START EXTRACTED MATERIAL

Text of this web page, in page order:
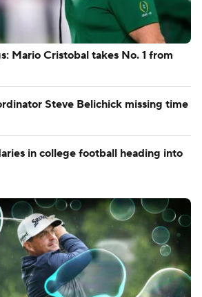
Mario Cristobal takes No. 1 from
Steve Belichick missing time
in college football heading into
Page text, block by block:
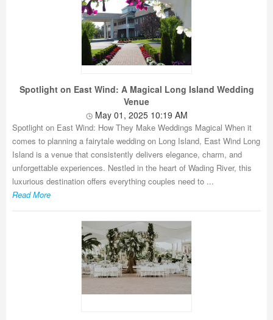
Spotlight on East Wind: A Magical Long Island Wedding
Venue
May 01, 2025 10:19 AM
Spotlight on East Wind: How They Make Weddings Magical When it
comes to planning a fairytale wedding on Long Island, East Wind Long
Island is a venue that consistently delivers elegance, charm, and
unforgettable experiences. Nestled in the heart of Wading River, this
luxurious destination offers everything couples need to ...
Read More
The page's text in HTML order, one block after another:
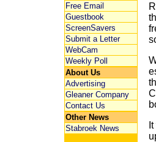
Free Email
Guestbook
ScreenSavers
Submit a Letter
WebCam
Weekly Poll
About Us
Advertising
Gleaner Company
Contact Us
Other News
Stabroek News
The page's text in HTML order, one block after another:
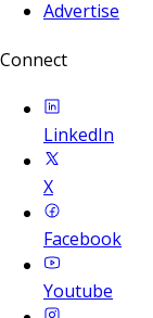
Advertise
Connect
LinkedIn
X
Facebook
Youtube
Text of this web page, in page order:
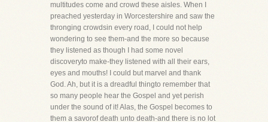
multitudes come and crowd these aisles. When I
preached yesterday in Worcestershire and saw the
thronging crowdsin every road, I could not help
wondering to see them-and the more so because
they listened as though I had some novel
discoveryto make-they listened with all their ears,
eyes and mouths! I could but marvel and thank
God. Ah, but it is a dreadful thingto remember that
so many people hear the Gospel and yet perish
under the sound of it! Alas, the Gospel becomes to
them a savorof death unto death-and there is no lot
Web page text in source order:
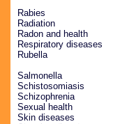
Rabies
Radiation
Radon and health
Respiratory diseases
Rubella
Salmonella
Schistosomiasis
Schizophrenia
Sexual health
Skin diseases
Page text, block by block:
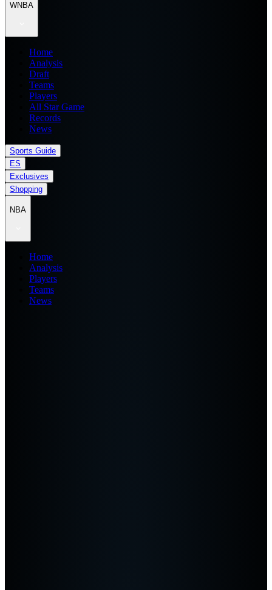
WNBA
Home
Analysis
Draft
Teams
Players
All Star Game
Records
News
Sports Guide
ES
Exclusives
Shopping
NBA
Home
Analysis
Players
Teams
News
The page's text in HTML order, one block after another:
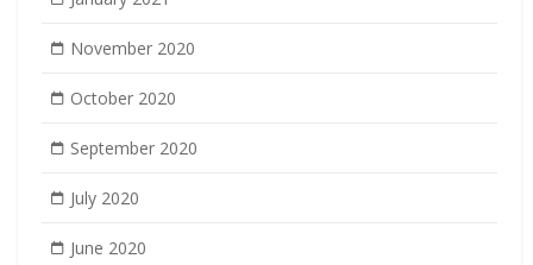
November 2020
October 2020
September 2020
July 2020
June 2020
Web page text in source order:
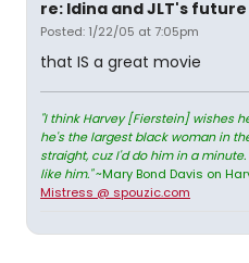
re: Idina and JLT's
Posted: 1/22/05 at 7:05pm
that IS a great movie
"I think Harvey [Fierstein] wishes
he's the largest black woman in
straight, cuz I'd do him in a
like him."~Mary Bond Davis on
Mistress @ spouzic.com
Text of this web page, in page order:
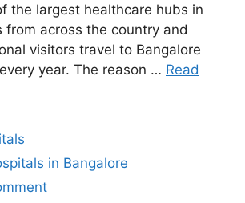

END EXTRACTED MATERIAL

_REQUIREMENT_
Every line above is to be written out unchanged, with the pictures omitted.

_SOLUTION TO THE PROBLEM_
Text of this web page, in page order:
Mario Cristobal takes No. 1 from
Steve Belichick missing time
in college football heading into
Page text, block by block:
Spotlight on East Wind: A Magical Long Island Wedding
Venue
May 01, 2025 10:19 AM
Spotlight on East Wind: How They Make Weddings Magical When it
comes to planning a fairytale wedding on Long Island, East Wind Long
Island is a venue that consistently delivers elegance, charm, and
unforgettable experiences. Nestled in the heart of Wading River, this
luxurious destination offers everything couples need to ...
Read More
The page's text in HTML order, one block after another:
Free Email
Guestbook
ScreenSavers
Submit a Letter
WebCam
Weekly Poll
About Us
Advertising
Gleaner Company
Contact Us
Other News
Stabroek News
The page's text in HTML order, one block after another:
Advertise
Connect
LinkedIn
X
Facebook
Youtube
Text of this web page, in page order:
multitudes come and crowd these aisles. When I
preached yesterday in Worcestershire and saw the
thronging crowdsin every road, I could not help
wondering to see them-and the more so because
they listened as though I had some novel
discoveryto make-they listened with all their ears,
eyes and mouths! I could but marvel and thank
God. Ah, but it is a dreadful thingto remember that
so many people hear the Gospel and yet perish
under the sound of it! Alas, the Gospel becomes to
them a savorof death unto death-and there is no lot
Web page text in source order:
Rabies
Radiation
Radon and health
Respiratory diseases
Rubella
Salmonella
Schistosomiasis
Schizophrenia
Sexual health
Skin diseases
Page text, block by block:
WNBA
Home
Analysis
Draft
Teams
Players
All Star Game
Records
News
Sports Guide
ES
Exclusives
Shopping
NBA
Home
Analysis
Players
Teams
News
The page's text in HTML order, one block after another:
November 2020
October 2020
September 2020
July 2020
June 2020
Web page text in source order:
re: Idina and JLT's
Posted: 1/22/05 at 7:05pm
that IS a great movie
"I think Harvey [Fierstein] wishes
he's the largest black woman in
straight, cuz I'd do him in a
like him."~Mary Bond Davis on
Mistress @ spouzic.com
Text of this web page, in page order:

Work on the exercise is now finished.